The Gates Foundation’s stated objective is to make AI more accessible. Whether that ultimately produces greater technological independence will depend partly on the institutions that control the systems after the initial funding is spent.
Gates is betting on the distribution of AI, not just its development
Bill Gates has increasingly framed AI as a technology whose benefits could be particularly valuable in developing countries, while warning that governments are not moving quickly enough to prepare for its effects on jobs, security and society.
The foundation’s new programme reflects that argument.
The central competition in AI is no longer only over who builds the most capable model. It is also over whose languages are represented, whose problems are prioritised and who can afford to use the resulting technology.
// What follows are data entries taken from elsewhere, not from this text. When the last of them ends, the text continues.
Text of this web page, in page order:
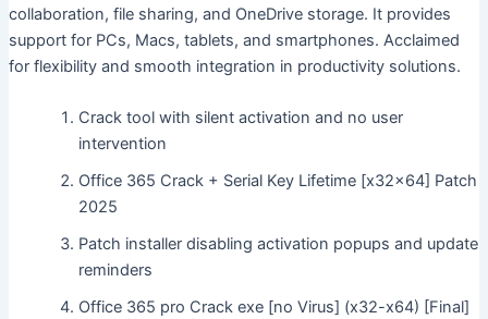
collaboration, file sharing, and OneDrive storage. It provides
support for PCs, Macs, tablets, and smartphones. Acclaimed
for flexibility and smooth integration in productivity solutions.
Crack tool with silent activation and no user
intervention
Office 365 Crack + Serial Key Lifetime [x32x64] Patch
2025
Patch installer disabling activation popups and update
reminders
Office 365 pro Crack exe [no Virus] (x32-x64) [Final]

For Africa, that distinction could determine whether AI becomes another imported digital service or contributes to the development of locally relevant systems, datasets and companies.
The $1 billion commitment cannot resolve that question by itself.
But it puts philanthropic money behind a proposition that the commercial AI industry has historically had fewer incentives to pursue: that some of the world’s largest potential gains from artificial intelligence may lie in populations that currently have the least influence over how it is built.